Task directions:
Using the records below, repeat exactly the lines from the one holding "just need to" through the one holding "nighttime security, new", both ends included, and no others.

Saved entries:
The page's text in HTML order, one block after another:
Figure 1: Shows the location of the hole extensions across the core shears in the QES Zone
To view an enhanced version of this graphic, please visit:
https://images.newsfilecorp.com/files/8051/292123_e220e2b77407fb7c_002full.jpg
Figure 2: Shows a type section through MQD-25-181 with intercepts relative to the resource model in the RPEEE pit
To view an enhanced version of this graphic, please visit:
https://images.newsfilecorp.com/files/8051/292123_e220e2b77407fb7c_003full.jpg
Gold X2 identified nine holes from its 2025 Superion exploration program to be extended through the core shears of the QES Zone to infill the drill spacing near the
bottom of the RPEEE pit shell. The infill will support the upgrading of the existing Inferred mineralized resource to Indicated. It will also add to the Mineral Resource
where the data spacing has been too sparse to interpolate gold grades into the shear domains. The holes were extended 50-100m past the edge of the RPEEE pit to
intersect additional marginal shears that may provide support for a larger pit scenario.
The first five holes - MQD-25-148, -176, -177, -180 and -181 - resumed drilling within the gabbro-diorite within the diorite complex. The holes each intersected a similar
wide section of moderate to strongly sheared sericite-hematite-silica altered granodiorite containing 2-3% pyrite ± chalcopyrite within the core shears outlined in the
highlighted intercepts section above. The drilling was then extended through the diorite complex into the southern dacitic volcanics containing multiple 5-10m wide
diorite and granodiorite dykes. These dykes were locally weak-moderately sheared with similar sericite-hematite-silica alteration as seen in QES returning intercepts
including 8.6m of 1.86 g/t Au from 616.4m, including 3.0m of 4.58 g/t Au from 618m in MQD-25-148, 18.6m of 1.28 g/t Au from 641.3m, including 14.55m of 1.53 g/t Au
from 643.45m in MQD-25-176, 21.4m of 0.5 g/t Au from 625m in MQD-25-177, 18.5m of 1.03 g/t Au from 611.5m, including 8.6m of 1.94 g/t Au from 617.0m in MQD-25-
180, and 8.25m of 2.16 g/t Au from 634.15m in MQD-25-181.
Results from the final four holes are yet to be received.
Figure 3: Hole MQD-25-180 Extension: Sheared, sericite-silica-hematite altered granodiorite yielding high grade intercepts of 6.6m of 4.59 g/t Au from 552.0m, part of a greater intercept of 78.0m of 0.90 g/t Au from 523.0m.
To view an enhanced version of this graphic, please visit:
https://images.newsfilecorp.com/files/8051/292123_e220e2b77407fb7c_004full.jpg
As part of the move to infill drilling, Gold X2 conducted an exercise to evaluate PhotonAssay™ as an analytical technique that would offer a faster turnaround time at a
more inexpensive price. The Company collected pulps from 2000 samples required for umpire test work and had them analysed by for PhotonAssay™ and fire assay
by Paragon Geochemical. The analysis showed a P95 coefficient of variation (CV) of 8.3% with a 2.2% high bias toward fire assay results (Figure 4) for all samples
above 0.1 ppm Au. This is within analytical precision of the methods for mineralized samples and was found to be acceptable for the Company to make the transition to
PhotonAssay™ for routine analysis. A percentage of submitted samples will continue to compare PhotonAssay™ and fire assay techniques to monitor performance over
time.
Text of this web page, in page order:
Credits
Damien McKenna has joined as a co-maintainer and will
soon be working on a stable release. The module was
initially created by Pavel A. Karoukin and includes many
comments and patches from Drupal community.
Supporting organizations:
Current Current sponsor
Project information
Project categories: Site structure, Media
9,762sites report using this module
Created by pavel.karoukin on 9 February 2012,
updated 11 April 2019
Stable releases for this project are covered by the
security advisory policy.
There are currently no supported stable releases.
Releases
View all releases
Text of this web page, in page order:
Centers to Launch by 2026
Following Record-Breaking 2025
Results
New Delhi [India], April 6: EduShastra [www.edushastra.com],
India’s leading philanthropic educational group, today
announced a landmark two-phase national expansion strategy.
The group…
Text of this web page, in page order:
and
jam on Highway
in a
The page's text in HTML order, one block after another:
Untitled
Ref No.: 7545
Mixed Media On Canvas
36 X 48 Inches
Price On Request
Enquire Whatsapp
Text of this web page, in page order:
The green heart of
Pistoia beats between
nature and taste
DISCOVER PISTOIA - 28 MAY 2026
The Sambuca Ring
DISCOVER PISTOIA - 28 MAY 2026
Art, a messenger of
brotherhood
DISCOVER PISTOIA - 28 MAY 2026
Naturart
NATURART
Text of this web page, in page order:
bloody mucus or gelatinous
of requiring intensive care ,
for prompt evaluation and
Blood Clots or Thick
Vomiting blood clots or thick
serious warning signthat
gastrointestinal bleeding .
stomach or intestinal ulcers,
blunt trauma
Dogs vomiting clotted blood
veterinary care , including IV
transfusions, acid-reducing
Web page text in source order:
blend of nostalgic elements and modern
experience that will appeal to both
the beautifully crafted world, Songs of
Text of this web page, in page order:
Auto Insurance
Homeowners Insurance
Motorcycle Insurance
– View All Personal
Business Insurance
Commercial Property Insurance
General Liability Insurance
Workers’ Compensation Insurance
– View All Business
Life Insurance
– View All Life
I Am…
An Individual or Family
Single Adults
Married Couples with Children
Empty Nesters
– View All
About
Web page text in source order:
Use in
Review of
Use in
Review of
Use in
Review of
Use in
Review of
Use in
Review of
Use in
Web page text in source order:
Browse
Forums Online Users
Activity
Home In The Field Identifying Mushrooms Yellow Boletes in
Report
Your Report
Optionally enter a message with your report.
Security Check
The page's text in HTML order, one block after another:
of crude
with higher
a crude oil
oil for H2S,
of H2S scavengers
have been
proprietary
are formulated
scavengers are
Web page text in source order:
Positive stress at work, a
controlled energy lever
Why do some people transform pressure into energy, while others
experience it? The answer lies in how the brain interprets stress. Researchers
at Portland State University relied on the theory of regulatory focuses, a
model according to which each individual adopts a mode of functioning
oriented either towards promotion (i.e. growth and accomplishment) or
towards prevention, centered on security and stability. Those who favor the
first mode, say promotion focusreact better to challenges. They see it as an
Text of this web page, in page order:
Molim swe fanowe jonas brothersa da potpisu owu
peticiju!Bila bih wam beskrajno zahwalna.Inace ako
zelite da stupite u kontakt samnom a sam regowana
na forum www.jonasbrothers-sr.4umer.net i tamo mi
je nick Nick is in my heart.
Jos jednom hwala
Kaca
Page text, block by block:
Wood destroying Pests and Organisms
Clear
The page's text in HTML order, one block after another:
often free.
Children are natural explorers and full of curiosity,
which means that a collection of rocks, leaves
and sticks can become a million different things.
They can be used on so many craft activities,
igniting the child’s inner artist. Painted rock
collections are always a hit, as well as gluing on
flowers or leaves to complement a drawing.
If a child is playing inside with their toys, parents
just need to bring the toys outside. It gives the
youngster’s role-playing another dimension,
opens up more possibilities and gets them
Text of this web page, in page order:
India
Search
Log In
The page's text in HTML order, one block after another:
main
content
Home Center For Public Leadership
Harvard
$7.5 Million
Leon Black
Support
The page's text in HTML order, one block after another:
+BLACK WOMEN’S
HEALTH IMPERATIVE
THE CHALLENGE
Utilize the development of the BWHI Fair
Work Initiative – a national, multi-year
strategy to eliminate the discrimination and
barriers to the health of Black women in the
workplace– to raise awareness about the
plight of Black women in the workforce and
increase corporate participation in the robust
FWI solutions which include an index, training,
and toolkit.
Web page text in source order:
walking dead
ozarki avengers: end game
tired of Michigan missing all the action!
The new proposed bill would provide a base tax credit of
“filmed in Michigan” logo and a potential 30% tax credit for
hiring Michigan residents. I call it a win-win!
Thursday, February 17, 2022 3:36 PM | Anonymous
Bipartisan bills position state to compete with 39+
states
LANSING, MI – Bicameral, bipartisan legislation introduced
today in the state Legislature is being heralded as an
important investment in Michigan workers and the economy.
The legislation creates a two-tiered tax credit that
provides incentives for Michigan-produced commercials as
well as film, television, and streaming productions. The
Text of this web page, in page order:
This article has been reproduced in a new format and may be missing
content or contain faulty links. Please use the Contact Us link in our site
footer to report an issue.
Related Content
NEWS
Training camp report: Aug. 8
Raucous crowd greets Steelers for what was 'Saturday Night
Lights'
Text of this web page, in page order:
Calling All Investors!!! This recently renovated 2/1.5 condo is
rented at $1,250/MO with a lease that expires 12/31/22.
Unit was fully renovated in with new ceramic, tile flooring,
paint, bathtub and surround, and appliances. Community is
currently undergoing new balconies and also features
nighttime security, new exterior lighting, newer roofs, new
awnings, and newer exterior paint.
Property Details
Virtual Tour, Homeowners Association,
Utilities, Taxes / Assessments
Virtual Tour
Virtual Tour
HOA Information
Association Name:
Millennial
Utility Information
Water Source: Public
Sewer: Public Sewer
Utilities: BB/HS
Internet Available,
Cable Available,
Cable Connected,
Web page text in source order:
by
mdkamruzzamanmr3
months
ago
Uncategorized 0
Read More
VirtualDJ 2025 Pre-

Response to this task:
just need to bring the toys outside. It gives the
youngster’s role-playing another dimension,
opens up more possibilities and gets them
Text of this web page, in page order:
India
Search
Log In
The page's text in HTML order, one block after another:
main
content
Home Center For Public Leadership
Harvard
$7.5 Million
Leon Black
Support
The page's text in HTML order, one block after another:
+BLACK WOMEN’S
HEALTH IMPERATIVE
THE CHALLENGE
Utilize the development of the BWHI Fair
Work Initiative – a national, multi-year
strategy to eliminate the discrimination and
barriers to the health of Black women in the
workplace– to raise awareness about the
plight of Black women in the workforce and
increase corporate participation in the robust
FWI solutions which include an index, training,
and toolkit.
Web page text in source order:
walking dead
ozarki avengers: end game
tired of Michigan missing all the action!
The new proposed bill would provide a base tax credit of
“filmed in Michigan” logo and a potential 30% tax credit for
hiring Michigan residents. I call it a win-win!
Thursday, February 17, 2022 3:36 PM | Anonymous
Bipartisan bills position state to compete with 39+
states
LANSING, MI – Bicameral, bipartisan legislation introduced
today in the state Legislature is being heralded as an
important investment in Michigan workers and the economy.
The legislation creates a two-tiered tax credit that
provides incentives for Michigan-produced commercials as
well as film, television, and streaming productions. The
Text of this web page, in page order:
This article has been reproduced in a new format and may be missing
content or contain faulty links. Please use the Contact Us link in our site
footer to report an issue.
Related Content
NEWS
Training camp report: Aug. 8
Raucous crowd greets Steelers for what was 'Saturday Night
Lights'
Text of this web page, in page order:
Calling All Investors!!! This recently renovated 2/1.5 condo is
rented at $1,250/MO with a lease that expires 12/31/22.
Unit was fully renovated in with new ceramic, tile flooring,
paint, bathtub and surround, and appliances. Community is
currently undergoing new balconies and also features
nighttime security, new exterior lighting, newer roofs, new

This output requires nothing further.